**Work to complete:** Pull out from the material below all lines with "Pizzas".

**Material provided:**

***

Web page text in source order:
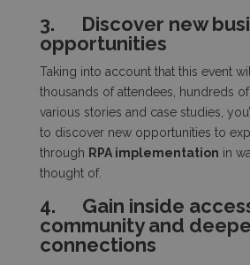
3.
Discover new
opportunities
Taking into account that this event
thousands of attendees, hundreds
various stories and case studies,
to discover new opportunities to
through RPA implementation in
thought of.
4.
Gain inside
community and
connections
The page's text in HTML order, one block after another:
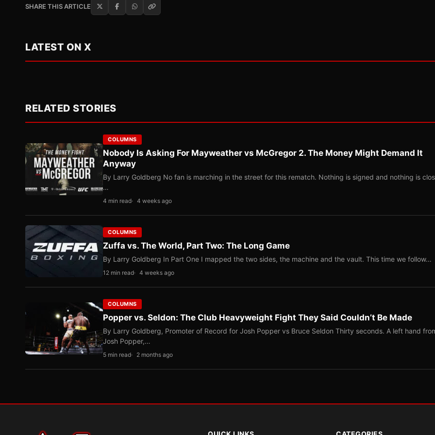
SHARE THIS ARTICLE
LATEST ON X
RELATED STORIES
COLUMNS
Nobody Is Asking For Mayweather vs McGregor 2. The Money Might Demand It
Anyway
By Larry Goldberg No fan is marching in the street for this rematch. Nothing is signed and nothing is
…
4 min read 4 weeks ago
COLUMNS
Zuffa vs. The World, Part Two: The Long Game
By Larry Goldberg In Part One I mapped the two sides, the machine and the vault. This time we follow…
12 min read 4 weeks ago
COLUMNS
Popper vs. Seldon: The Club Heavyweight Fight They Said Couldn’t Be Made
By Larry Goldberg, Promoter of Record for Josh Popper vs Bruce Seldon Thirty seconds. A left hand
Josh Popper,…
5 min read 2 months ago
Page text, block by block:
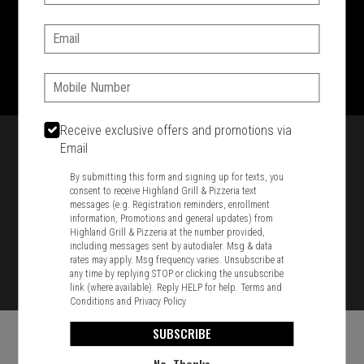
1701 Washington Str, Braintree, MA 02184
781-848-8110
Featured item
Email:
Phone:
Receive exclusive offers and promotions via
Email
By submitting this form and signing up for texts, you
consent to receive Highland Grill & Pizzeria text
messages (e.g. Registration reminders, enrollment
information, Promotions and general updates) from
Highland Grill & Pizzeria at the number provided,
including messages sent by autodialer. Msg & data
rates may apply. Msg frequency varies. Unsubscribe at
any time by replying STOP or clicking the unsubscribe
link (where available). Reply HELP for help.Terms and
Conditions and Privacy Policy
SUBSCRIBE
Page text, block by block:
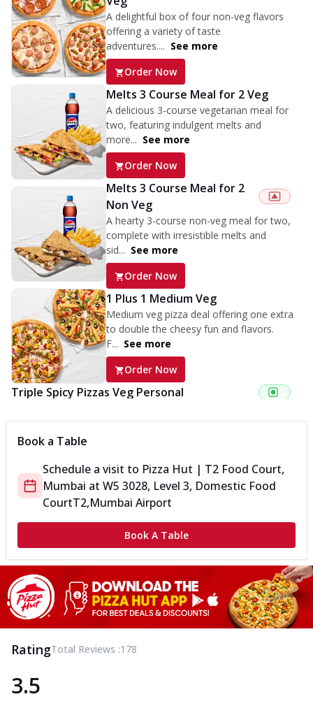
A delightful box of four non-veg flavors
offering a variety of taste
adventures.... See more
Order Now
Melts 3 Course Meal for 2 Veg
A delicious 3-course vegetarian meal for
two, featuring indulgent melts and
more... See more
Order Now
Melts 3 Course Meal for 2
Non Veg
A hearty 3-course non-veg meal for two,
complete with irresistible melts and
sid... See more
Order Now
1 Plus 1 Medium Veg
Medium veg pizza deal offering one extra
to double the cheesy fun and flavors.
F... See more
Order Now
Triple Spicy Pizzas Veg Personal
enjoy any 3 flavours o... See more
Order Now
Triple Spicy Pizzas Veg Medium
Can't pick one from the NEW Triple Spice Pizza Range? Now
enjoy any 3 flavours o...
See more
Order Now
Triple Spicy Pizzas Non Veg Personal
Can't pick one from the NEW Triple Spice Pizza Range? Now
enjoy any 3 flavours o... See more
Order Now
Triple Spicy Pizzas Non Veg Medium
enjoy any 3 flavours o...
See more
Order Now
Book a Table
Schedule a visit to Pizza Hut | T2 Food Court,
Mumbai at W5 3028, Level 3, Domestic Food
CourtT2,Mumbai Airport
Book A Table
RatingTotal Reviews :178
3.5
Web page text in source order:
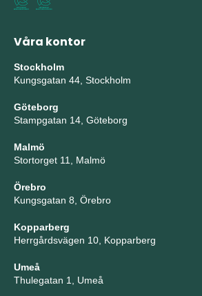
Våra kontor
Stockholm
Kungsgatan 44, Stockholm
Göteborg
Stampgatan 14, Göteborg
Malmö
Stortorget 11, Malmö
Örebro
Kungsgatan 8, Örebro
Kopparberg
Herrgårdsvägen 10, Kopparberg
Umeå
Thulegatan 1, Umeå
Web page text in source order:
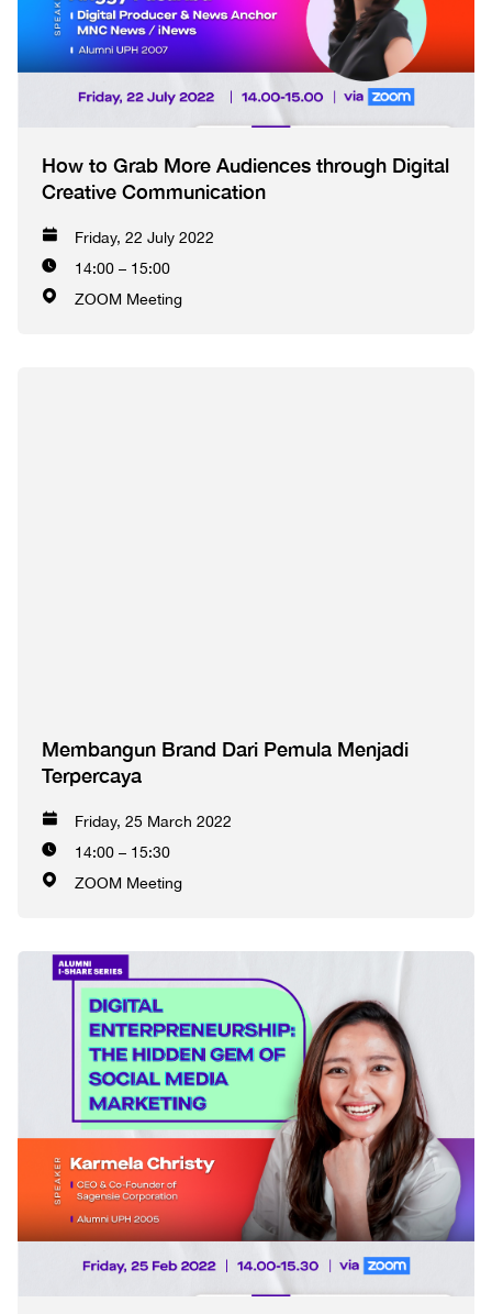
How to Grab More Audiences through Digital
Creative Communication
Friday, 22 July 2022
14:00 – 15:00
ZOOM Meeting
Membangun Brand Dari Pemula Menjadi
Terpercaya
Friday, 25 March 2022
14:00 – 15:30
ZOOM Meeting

***

**Finished exercise:**
Triple Spicy Pizzas Veg Personal
Triple Spicy Pizzas Veg Medium
Triple Spicy Pizzas Non Veg Personal
Triple Spicy Pizzas Non Veg Medium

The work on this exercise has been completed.